Start of EXERCISE DATA

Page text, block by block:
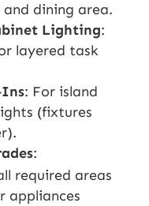
dining area.
Lighting:
layered task
Ins: For island
(fixtures
:
required areas
appliances
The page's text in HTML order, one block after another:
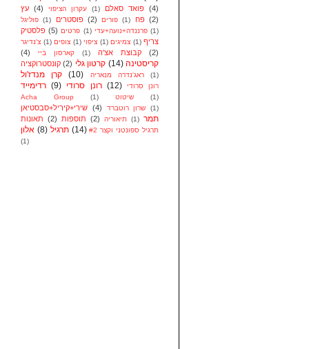
עץ (4) עקרון הציפוי (1) פואד סאלם (4)
פוליגל (1) פוסטרים (2) פורים (1) פח (2)
פלסטיק (5) פרטים (1) פרננדה+נועה+עדי (1)
צ'נדיגר (1) צופים (1) ציפוי (1) צמיגים (1) צריף
(4)
קארסון ביי (1) קבוצת אצ'ה
(2)
קונסטרוקציה (2) קרטון גלי (14) קריסטינה
קרן מנדז'ול
(10) ראג'נדרה מנאריה (1)
רדימייד (9) רונן סרודי (12)
רונן סרודי
Acha Group
(1) שיטוט (1)
שירי+קיריל+סבסטיאן (4) שרון רוטברד (1)
תאונות (2) תוספות (2) תיאוריה (1) תמר
אלון (8) תרגיל (14)
תרגיל ספונטני וקצר #2
(1)
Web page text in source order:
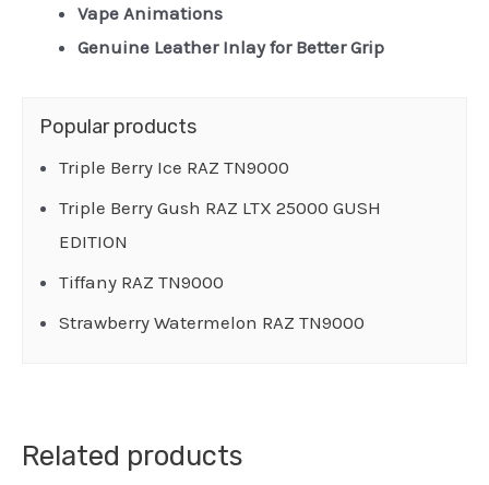
Vape Animations
Genuine Leather Inlay for Better Grip
Popular products
Triple Berry Ice RAZ TN9000
Triple Berry Gush RAZ LTX 25000 GUSH
EDITION
Tiffany RAZ TN9000
Strawberry Watermelon RAZ TN9000
Related products
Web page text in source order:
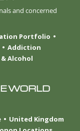
and concerned
Portfolio
Addiction
Alcohol
WORLD
United Kingdom
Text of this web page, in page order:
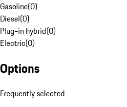
Gasoline(0)
Diesel(0)
Plug-in hybrid(0)
Electric(0)
Options
Frequently selected
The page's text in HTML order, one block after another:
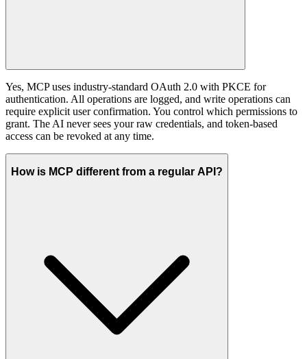
Yes, MCP uses industry-standard OAuth 2.0 with PKCE for
authentication. All operations are logged, and write operations can
require explicit user confirmation. You control which permissions to
grant. The AI never sees your raw credentials, and token-based
access can be revoked at any time.
How is MCP different from a regular API?
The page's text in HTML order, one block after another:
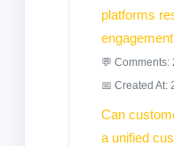
platforms
💬 Comments:
📅 Created At:
Can
a unified
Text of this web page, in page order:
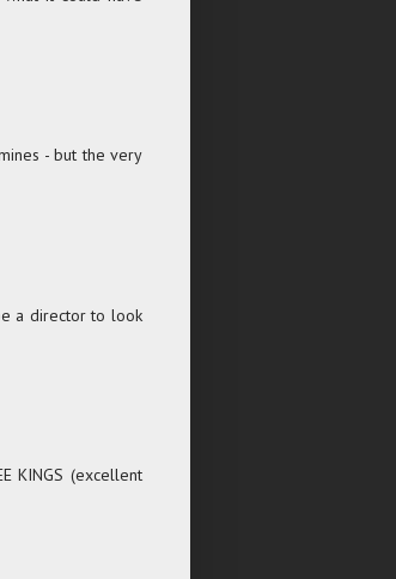
- but the very
a director to look
KINGS (excellent
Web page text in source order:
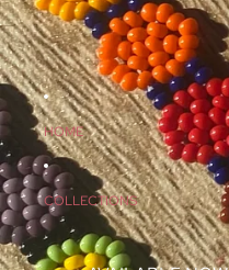
HOME
COLLECTIONS
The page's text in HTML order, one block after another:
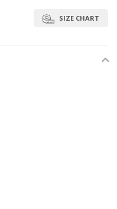
SIZE CHART
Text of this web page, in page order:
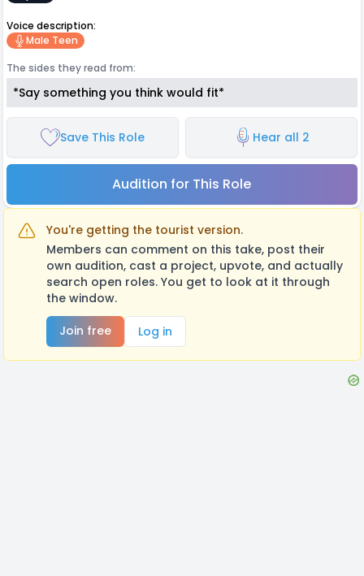
Voice description:
Male Teen
The sides they read from:
*Say something you think would fit*
Save This Role Hear all 2
Audition for This Role
You're getting the tourist version.
Members can comment on this take, post their
own audition, cast a project, upvote, and actually
search open roles. You get to look at it through
the window.
Join free
Log in
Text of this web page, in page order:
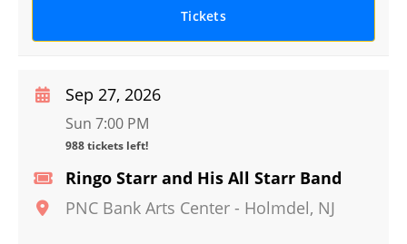
Tickets
Ringo Starr and His All Starr Band
PNC Bank Arts Center - Holmdel, NJ
Sep 27, 2026
Sun 7:00 PM
988 tickets left!
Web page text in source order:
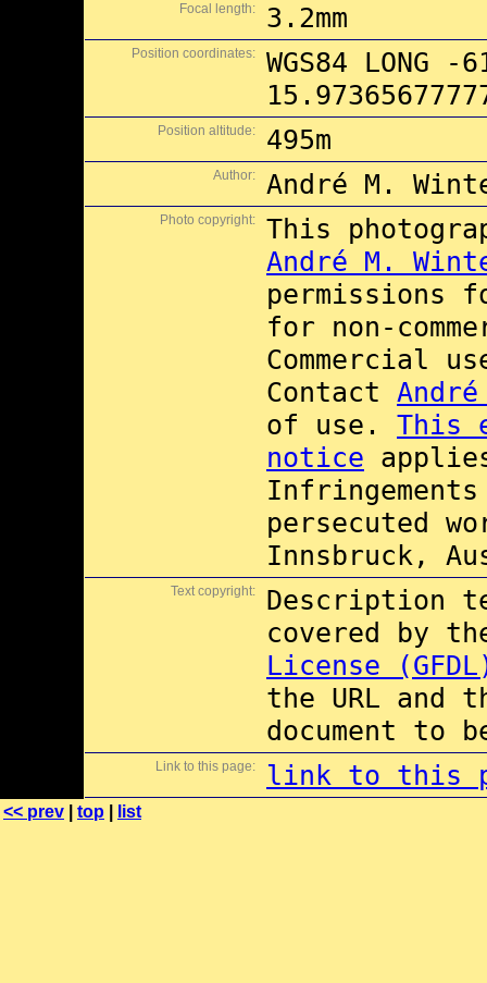
Focal length: 3.2mm
Position coordinates:
WGS84 LONG
Position altitude: 495m
Author: André M.
Photo copyright:
This
André M.
permissions
for non-
Commercial
Contact
of use. This
notice
persecuted
Innsbruck,
Text copyright:
Description
covered by
License
the URL and
document to
Link to this page: link to this
<< prev top list
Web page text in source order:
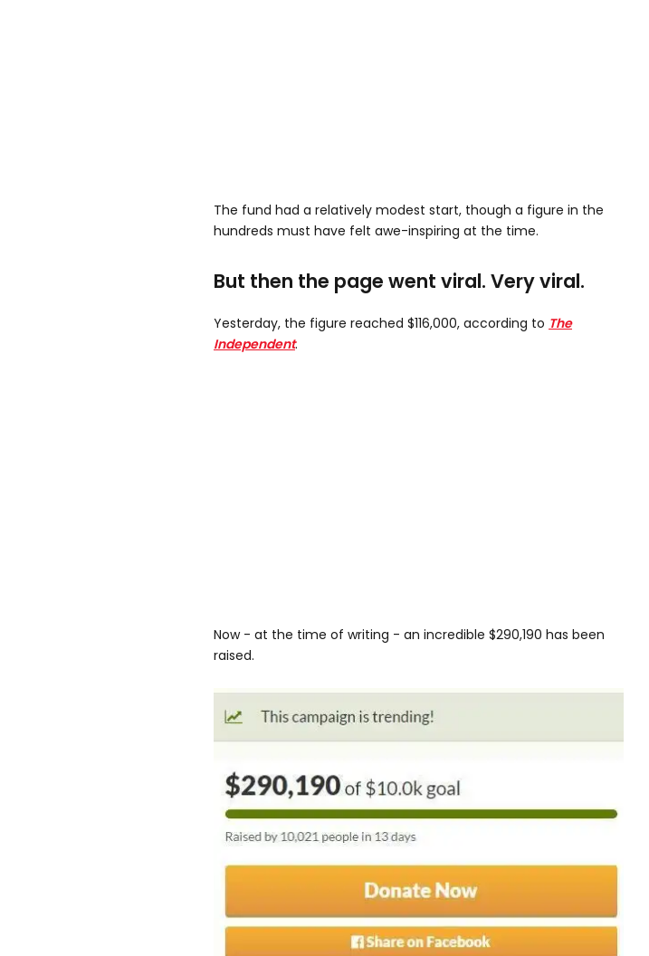
The fund had a relatively modest start, though a figure in the
hundreds must have felt awe-inspiring at the time.
But then the page went viral. Very viral.
Yesterday, the figure reached $116,000, according to The
Independent.
Now - at the time of writing - an incredible $290,190 has been
raised.
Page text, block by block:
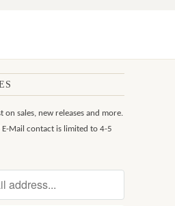
on sales, new releases and more.
Mail contact is limited to 4-5
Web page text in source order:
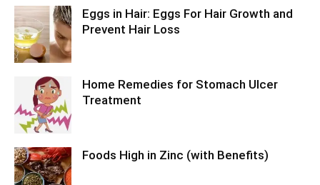
Eggs in Hair: Eggs For Hair Growth and
Prevent Hair Loss
Home Remedies for Stomach Ulcer
Treatment
Foods High in Zinc (with Benefits)
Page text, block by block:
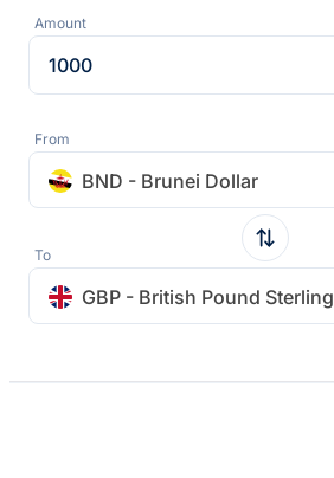
Amount
From
BND - Brunei Dollar
To
GBP - British Pound Sterling
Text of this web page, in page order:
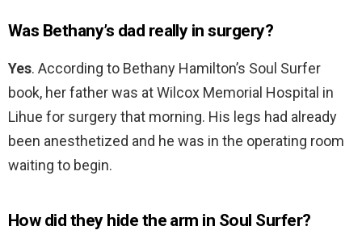
Was Bethany’s dad really in surgery?
Yes. According to Bethany Hamilton’s Soul Surfer
book, her father was at Wilcox Memorial Hospital in
Lihue for surgery that morning. His legs had already
been anesthetized and he was in the operating room
waiting to begin.
How did they hide the arm in Soul Surfer?
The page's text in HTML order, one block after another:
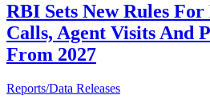
RBI Sets New Rules
Calls, Agent Visits And
From 2027
Reports/Data Releases
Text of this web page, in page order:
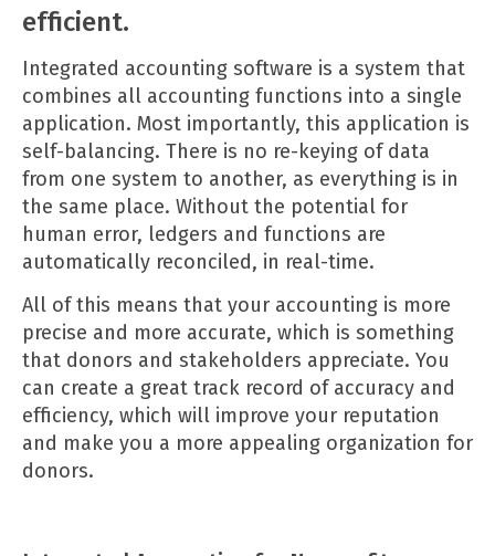
efficient.
Integrated accounting software is a system that
combines all accounting functions into a single
application. Most importantly, this application is
self-balancing. There is no re-keying of data
from one system to another, as everything is in
the same place. Without the potential for
human error, ledgers and functions are
automatically reconciled, in real-time.
All of this means that your accounting is more
precise and more accurate, which is something
that donors and stakeholders appreciate. You
can create a great track record of accuracy and
efficiency, which will improve your reputation
and make you a more appealing organization for
donors.
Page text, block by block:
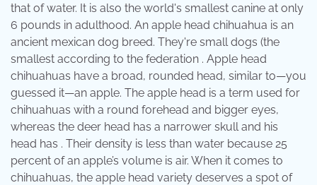
that of water. It is also the world's smallest canine at only
6 pounds in adulthood. An apple head chihuahua is an
ancient mexican dog breed. They're small dogs (the
smallest according to the federation . Apple head
chihuahuas have a broad, rounded head, similar to—you
guessed it—an apple. The apple head is a term used for
chihuahuas with a round forehead and bigger eyes,
whereas the deer head has a narrower skull and his
head has . Their density is less than water because 25
percent of an apple’s volume is air. When it comes to
chihuahuas, the apple head variety deserves a spot of
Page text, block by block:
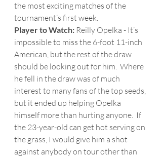
the most exciting matches of the
tournament’s first week.
Player to Watch: Reilly Opelka - It’s
impossible to miss the 6-foot 11-inch
American, but the rest of the draw
should be looking out for him.  Where
he fell in the draw was of much
interest to many fans of the top seeds,
but it ended up helping Opelka
himself more than hurting anyone.  If
the 23-year-old can get hot serving on
the grass, I would give him a shot
against anybody on tour other than
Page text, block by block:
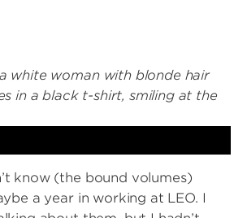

End of EXERCISE DATA

### YOUR TASK
An exact restatement of the entries above is needed; no picture may appear in it.

### EXPECTED ANSWER
Page text, block by block:
dining area.
Lighting:
layered task
Ins: For island
(fixtures
:
required areas
appliances
The page's text in HTML order, one block after another:
עץ (4) עקרון הציפוי (1) פואד סאלם (4)
פוליגל (1) פוסטרים (2) פורים (1) פח (2)
פלסטיק (5) פרטים (1) פרננדה+נועה+עדי (1)
צ'נדיגר (1) צופים (1) ציפוי (1) צמיגים (1) צריף
(4)
קארסון ביי (1) קבוצת אצ'ה
(2)
קונסטרוקציה (2) קרטון גלי (14) קריסטינה
קרן מנדז'ול
(10) ראג'נדרה מנאריה (1)
רדימייד (9) רונן סרודי (12)
רונן סרודי
Acha Group
(1) שיטוט (1)
שירי+קיריל+סבסטיאן (4) שרון רוטברד (1)
תאונות (2) תוספות (2) תיאוריה (1) תמר
אלון (8) תרגיל (14)
תרגיל ספונטני וקצר #2
(1)
Web page text in source order:
Vape Animations
Genuine Leather Inlay for Better Grip
Popular products
Triple Berry Ice RAZ TN9000
Triple Berry Gush RAZ LTX 25000 GUSH
EDITION
Tiffany RAZ TN9000
Strawberry Watermelon RAZ TN9000
Related products
Web page text in source order:
and concerned
Portfolio
Addiction
Alcohol
WORLD
United Kingdom
Text of this web page, in page order:
Gasoline(0)
Diesel(0)
Plug-in hybrid(0)
Electric(0)
Options
Frequently selected
The page's text in HTML order, one block after another:
Yes, MCP uses industry-standard OAuth 2.0 with PKCE for
authentication. All operations are logged, and write operations can
require explicit user confirmation. You control which permissions to
grant. The AI never sees your raw credentials, and token-based
access can be revoked at any time.
How is MCP different from a regular API?
The page's text in HTML order, one block after another:
platforms
💬 Comments:
📅 Created At:
Can
a unified
Text of this web page, in page order:
- but the very
a director to look
KINGS (excellent
Web page text in source order:
HOME
COLLECTIONS
The page's text in HTML order, one block after another:
SIZE CHART
Text of this web page, in page order:
Voice description:
Male Teen
The sides they read from:
*Say something you think would fit*
Save This Role Hear all 2
Audition for This Role
You're getting the tourist version.
Members can comment on this take, post their
own audition, cast a project, upvote, and actually
search open roles. You get to look at it through
the window.
Join free
Log in
Text of this web page, in page order:
Tickets
Ringo Starr and His All Starr Band
PNC Bank Arts Center - Holmdel, NJ
Sep 27, 2026
Sun 7:00 PM
988 tickets left!
Web page text in source order:
Focal length: 3.2mm
Position coordinates:
WGS84 LONG
Position altitude: 495m
Author: André M.
Photo copyright:
This
André M.
permissions
for non-
Commercial
Contact
of use. This
notice
persecuted
Innsbruck,
Text copyright:
Description
covered by
License
the URL and
document to
Link to this page: link to this
<< prev top list
Web page text in source order:
The fund had a relatively modest start, though a figure in the
hundreds must have felt awe-inspiring at the time.
But then the page went viral. Very viral.
Yesterday, the figure reached $116,000, according to The
Independent.
Now - at the time of writing - an incredible $290,190 has been
raised.
Page text, block by block:
on sales, new releases and more.
Mail contact is limited to 4-5
Web page text in source order:
Eggs in Hair: Eggs For Hair Growth and
Prevent Hair Loss
Home Remedies for Stomach Ulcer
Treatment
Foods High in Zinc (with Benefits)
Page text, block by block:
Amount
From
BND - Brunei Dollar
To
GBP - British Pound Sterling
Text of this web page, in page order:
Was Bethany’s dad really in surgery?
Yes. According to Bethany Hamilton’s Soul Surfer
book, her father was at Wilcox Memorial Hospital in
Lihue for surgery that morning. His legs had already
been anesthetized and he was in the operating room
waiting to begin.
How did they hide the arm in Soul Surfer?
The page's text in HTML order, one block after another:
RBI Sets New Rules
Calls, Agent Visits And
From 2027
Reports/Data Releases
Text of this web page, in page order:
efficient.
Integrated accounting software is a system that
combines all accounting functions into a single
application. Most importantly, this application is
self-balancing. There is no re-keying of data
from one system to another, as everything is in
the same place. Without the potential for
human error, ledgers and functions are
automatically reconciled, in real-time.
All of this means that your accounting is more
precise and more accurate, which is something
that donors and stakeholders appreciate. You
can create a great track record of accuracy and
efficiency, which will improve your reputation
and make you a more appealing organization for
donors.
Page text, block by block:
that of water. It is also the world's smallest canine at only
6 pounds in adulthood. An apple head chihuahua is an
ancient mexican dog breed. They're small dogs (the
smallest according to the federation . Apple head
chihuahuas have a broad, rounded head, similar to—you
guessed it—an apple. The apple head is a term used for
chihuahuas with a round forehead and bigger eyes,
whereas the deer head has a narrower skull and his
head has . Their density is less than water because 25
percent of an apple’s volume is air. When it comes to
chihuahuas, the apple head variety deserves a spot of
Page text, block by block:
the most exciting matches of the
tournament’s first week.
Player to Watch: Reilly Opelka - It’s
impossible to miss the 6-foot 11-inch
American, but the rest of the draw
should be looking out for him.  Where
he fell in the draw was of much
interest to many fans of the top seeds,
but it ended up helping Opelka
himself more than hurting anyone.  If
the 23-year-old can get hot serving on
the grass, I would give him a shot
against anybody on tour other than
Page text, block by block:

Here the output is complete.